Interconnected, Open Data
With the publication of the ENCODE analysis results, we wanted to go beyond simply releasing the data and provide additional resources that would allow readers to explore the data, reproduce the analysis, and make connections between the set of papers published together.
The goal of open data use is part of the larger open-access literature discussion, where there remain substantial technical and legal considerations. On the technical side, the burden on authors is already substantial in terms of manuscript and data preparation alone. Online submission systems are already groaning under the strain and to do more with the data will require standardized formats and interfaces to be created.
Just shoehorning the 450 odd authors of the ENCODE consortium integrated paper into the Nature online submissions system was a taxing experience. Although a trivial example, my point is that most authors have neither the time nor the inclination to get to grips with even minor obstacles to open data use, so the path needs to be made as smooth as possible.
One way to advance toward reusable data now is simply to see what you can provide, and this is what we tried to do. Ewan and I were able to interest Nature in enhancing the ENCODE publications with interactive graphics for some of the main figures, and with the “thread” concept that would bring together the related science woven throughout the many papers, providing it in one place accessible via the Internet or the associated app.

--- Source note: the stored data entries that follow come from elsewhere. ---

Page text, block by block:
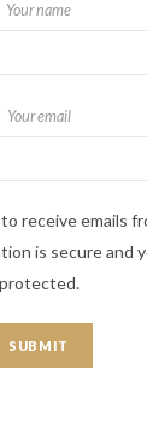
Your name
Your email
receive emails
is secure and
protected.
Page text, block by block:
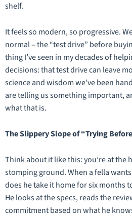
shelf.
It feels so modern, so progressive.
normal – the “test drive” before
thing I’ve seen in my decades of
decisions: that test drive can leave
science and wisdom we’ve been
are telling us something important,
what that is.
The Slippery Slope of “Trying
Think about it like this: you’re at the
stomping ground. When a fella
does he take it home for six months
He looks at the specs, reads the
commitment based on what he
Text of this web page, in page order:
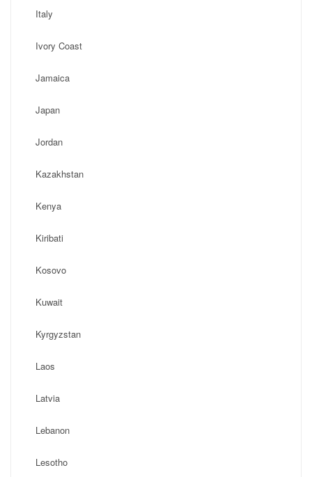
Italy
Ivory Coast
Jamaica
Japan
Jordan
Kazakhstan
Kenya
Kiribati
Kosovo
Kuwait
Kyrgyzstan
Laos
Latvia
Lebanon
Lesotho
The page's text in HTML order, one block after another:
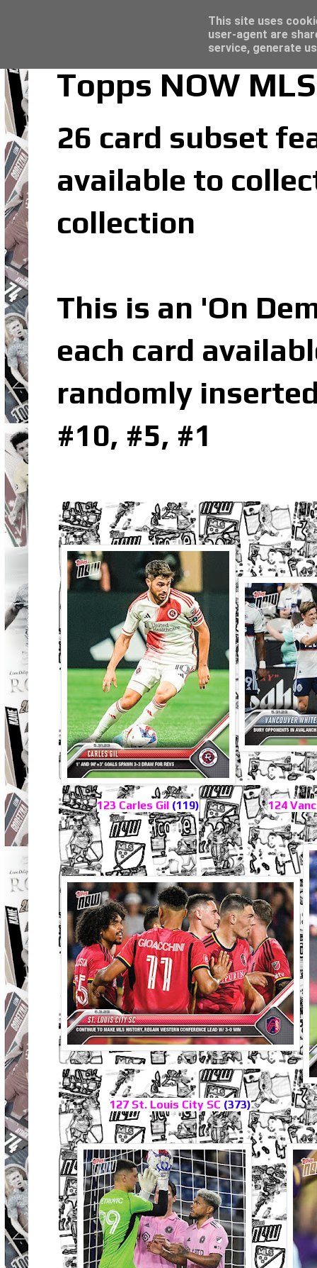
Topps NOW
26 card subset
available to
collection
This is an 'On
each card
randomly
#10, #5, #1
123 Carles Gil (119) 124
127 St. Louis City SC (373)
Topps Merlin UEFA Club Competitions
This site uses
user-agent are
service, generate
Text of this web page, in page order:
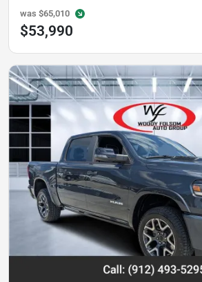
was $65,010
$53,990
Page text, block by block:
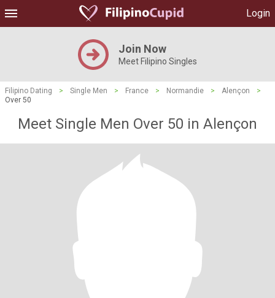
Login
Join Now
Meet Filipino Singles
Filipino Dating > Single Men > France > Normandie > Alençon
>
Over 50
Meet Single Men Over 50 in Alençon
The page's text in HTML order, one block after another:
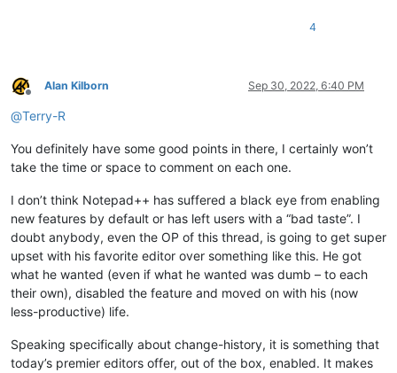
4
Offline
Alan Kilborn Sep 30, 2022, 6:40 PM
@Terry-R
You definitely have some good points in there, I certainly won’t
take the time or space to comment on each one.
I don’t think Notepad++ has suffered a black eye from enabling
new features by default or has left users with a “bad taste”. I
doubt anybody, even the OP of this thread, is going to get super
upset with his favorite editor over something like this. He got
what he wanted (even if what he wanted was dumb – to each
their own), disabled the feature and moved on with his (now
less-productive) life.
Speaking specifically about change-history, it is something that
today’s premier editors offer, out of the box, enabled. It makes
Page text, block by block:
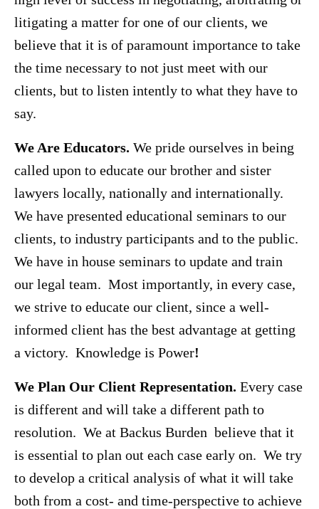
litigating a matter for one of our clients, we
believe that it is of paramount importance to take
the time necessary to not just meet with our
clients, but to listen intently to what they have to
say.
We Are Educators. We pride ourselves in being
called upon to educate our brother and sister
lawyers locally, nationally and internationally.
We have presented educational seminars to our
clients, to industry participants and to the public.
We have in house seminars to update and train
our legal team. Most importantly, in every case,
we strive to educate our client, since a well-
informed client has the best advantage at getting
a victory. Knowledge is Power!
We Plan Our Client Representation. Every case
is different and will take a different path to
resolution. We at Backus Burden believe that it
is essential to plan out each case early on. We try
to develop a critical analysis of what it will take
both from a cost- and time-perspective to achieve
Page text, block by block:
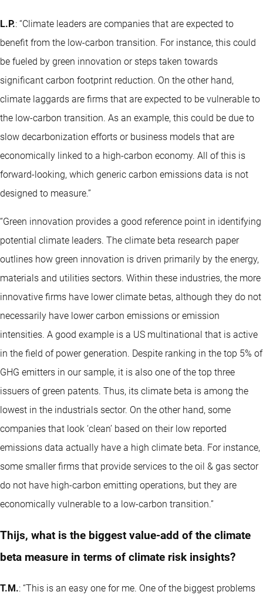
L.P.: “Climate leaders are companies that are expected to
benefit from the low-carbon transition. For instance, this could
be fueled by green innovation or steps taken towards
significant carbon footprint reduction. On the other hand,
climate laggards are firms that are expected to be vulnerable to
the low-carbon transition. As an example, this could be due to
slow decarbonization efforts or business models that are
economically linked to a high-carbon economy. All of this is
forward-looking, which generic carbon emissions data is not
designed to measure.”
“Green innovation provides a good reference point in identifying
potential climate leaders. The climate beta research paper
outlines how green innovation is driven primarily by the energy,
materials and utilities sectors. Within these industries, the more
innovative firms have lower climate betas, although they do not
necessarily have lower carbon emissions or emission
intensities. A good example is a US multinational that is active
in the field of power generation. Despite ranking in the top 5% of
GHG emitters in our sample, it is also one of the top three
issuers of green patents. Thus, its climate beta is among the
lowest in the industrials sector. On the other hand, some
companies that look ‘clean’ based on their low reported
emissions data actually have a high climate beta. For instance,
some smaller firms that provide services to the oil & gas sector
do not have high-carbon emitting operations, but they are
economically vulnerable to a low-carbon transition.”
Thijs, what is the biggest value-add of the climate
beta measure in terms of climate risk insights?
T.M.: “This is an easy one for me. One of the biggest problems
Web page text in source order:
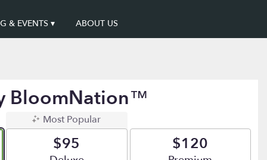
& EVENTS ▾ ABOUT US
BloomNation™
Most Popular
$95 $120
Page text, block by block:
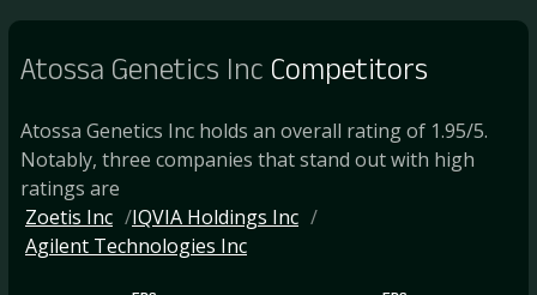
Atossa Genetics Inc Competitors
Atossa Genetics Inc holds an overall rating of 1.95/5.
Notably, three companies that stand out with high
ratings are
Zoetis Inc
IQVIA Holdings Inc
Agilent Technologies Inc

In a sense, the threads constitute our own meta-review of the papers. These publication embellishments were well executed by the Nature team and were, we hope, fun and informative.
A much more important development was the provision of working versions of the computer code that was used in the main ENCODE integrative paper, which is offered up in the form of a virtual machine (VM). We had initially prepared annotated versions of our code along with the manuscript, and these acted essentially as the experimental methods.
However, in the review process we realized that we could perhaps go a step further and provide working versions of the analyses, so that anyone with a reasonable computer could directly reproduce the results, and work with the code to develop their own analysis.
As anyone who works in bioinformatics will know, moving software to a new infrastructure can be hairy, but migration to a Linux-based VM worked well because most of the analysts were using standard, open-source software and libraries.
We were able to test rapidly that everything would run and that all the required data was on board. This is not a perfect solution by any means. The VM is large (18 Gb) and expands to require quite a large footprint, but it does provide a transportable functioning distillation of our analysis methods, and I was very excited to see people downloading and using it.
In the long run, I envisage a publication environment wherein research papers are openly accessible and the data and analyses within each paper can be directly accessed for reuse across the Internet. I can imagine a future where one doesn’t just publish and forget, but each publication element contributes to a highly interconnected, worldwide research resource. Many people are already working toward this goal in different areas but a push must come from the research community to really make it happen.